**BRIEF:** What is the number of lines in the entries below that include the word "trade"? Provide the number only.

Dataset items
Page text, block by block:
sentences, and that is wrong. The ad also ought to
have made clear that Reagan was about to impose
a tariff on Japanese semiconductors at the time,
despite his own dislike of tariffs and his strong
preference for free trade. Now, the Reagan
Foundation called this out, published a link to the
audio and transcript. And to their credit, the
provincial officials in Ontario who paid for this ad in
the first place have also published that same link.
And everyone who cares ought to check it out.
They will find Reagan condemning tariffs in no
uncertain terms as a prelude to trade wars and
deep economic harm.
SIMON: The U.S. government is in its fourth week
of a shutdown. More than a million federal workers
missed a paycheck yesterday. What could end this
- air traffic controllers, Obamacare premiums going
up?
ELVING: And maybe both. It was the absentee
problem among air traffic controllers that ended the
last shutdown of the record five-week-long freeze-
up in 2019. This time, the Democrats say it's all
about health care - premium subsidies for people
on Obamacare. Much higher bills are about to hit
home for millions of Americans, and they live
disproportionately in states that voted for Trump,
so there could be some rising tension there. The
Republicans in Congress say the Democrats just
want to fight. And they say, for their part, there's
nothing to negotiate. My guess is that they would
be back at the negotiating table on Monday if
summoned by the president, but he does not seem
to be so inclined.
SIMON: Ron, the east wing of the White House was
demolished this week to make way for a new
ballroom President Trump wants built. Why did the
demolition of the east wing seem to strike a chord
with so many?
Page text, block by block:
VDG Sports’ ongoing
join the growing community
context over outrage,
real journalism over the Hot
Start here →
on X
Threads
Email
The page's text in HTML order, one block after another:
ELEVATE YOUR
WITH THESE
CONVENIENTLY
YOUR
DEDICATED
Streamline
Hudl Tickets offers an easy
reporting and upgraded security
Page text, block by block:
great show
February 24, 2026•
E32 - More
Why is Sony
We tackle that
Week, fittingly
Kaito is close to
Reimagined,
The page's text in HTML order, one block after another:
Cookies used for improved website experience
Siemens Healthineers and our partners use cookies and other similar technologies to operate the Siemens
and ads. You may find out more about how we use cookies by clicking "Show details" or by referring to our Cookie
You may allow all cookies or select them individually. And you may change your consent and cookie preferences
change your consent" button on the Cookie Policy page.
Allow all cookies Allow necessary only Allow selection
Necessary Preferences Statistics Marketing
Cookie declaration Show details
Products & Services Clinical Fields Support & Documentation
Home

**ANSWER TO THE PROBLEM:** 2